Al-Asna fi Syarh Asma’illaj al-Husna
At-Tidzkar fi Afdhal al-Adzkar
Syar at-Taqashshi
Qam’ al-Hirsh bi az-Zuhd wa al-Qana’ah
FAHAMI AL-QUR'AN
At-Taqrib likitab at-Tamhid
Al-I’lam biima fi Din an-Nashara min al-Mafasid wa al-Auham wa Izhharm Mahasin Din al-Islam
At-Tadzkirah fi Ahwal al-Mauta wa umur al-Akhirah (edisi Indonesia: Buku Pintar Alam Akhirat)
Guru-Guru Beliau
Beliau mendengar pelajaran dari Syaikh Abu al-Abbas Ahmad bin Umar al-Qurthubi dan meriwayatkan dari al-Hafizh Abu Ali al-Hasan bin Muhammad bin Hafsh dan lain sebagainya.
Beliau tinggal di kediaman Abu al-Hushaib.
Wafat Beliau
Imam Abu Abdillah Al-Qurthubi meninggal dan dimakamkan Mesir yaitu dikediaman Abu al-Hushaib, pada malam senin, tanggal 09 Syawwal tahun 671 H. semoga Allah merahmati dan meridhai beliau.
Sumber: Lihat dalam Al-A’lam karya Az-Zirikli, 5/322. dan Hadiyyatul ‘Arifin, karya Al-Babani, 2/129.
Tafsir Terbaik Dalam Hukum
Kitab Tafsir Al-Qurthubi diyakini sebagian besar ulama sebagai salah satu kitab tafsir terbaik dalam menguraikan kandungan hukum Al-Quran.
Sebagaimana kitab-kitab hadits yang masing-masing mempunyai corak dan keunggulan dari segi pemaparan, beberapa kitab tafsir Al-Quran pun mempunyai ciri, corak dan keunggulan yang berbeda.

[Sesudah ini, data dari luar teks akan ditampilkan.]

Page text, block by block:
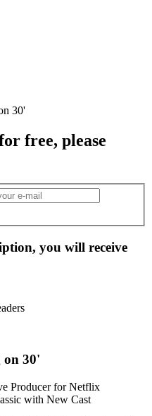
free, please
you will receive
on 30'
Producer for Netflix
with New Cast

Setelah sebelumnya kita menampilkan karya-karya tafsir yang menonjol dari sisi metodologi dan periodisasi, kali ini kita akan mengapresiasi kitab tafsir yang dianggap memiliki keunggulan dari sisi pengungkapan kandungan hukum ayat-ayatnya.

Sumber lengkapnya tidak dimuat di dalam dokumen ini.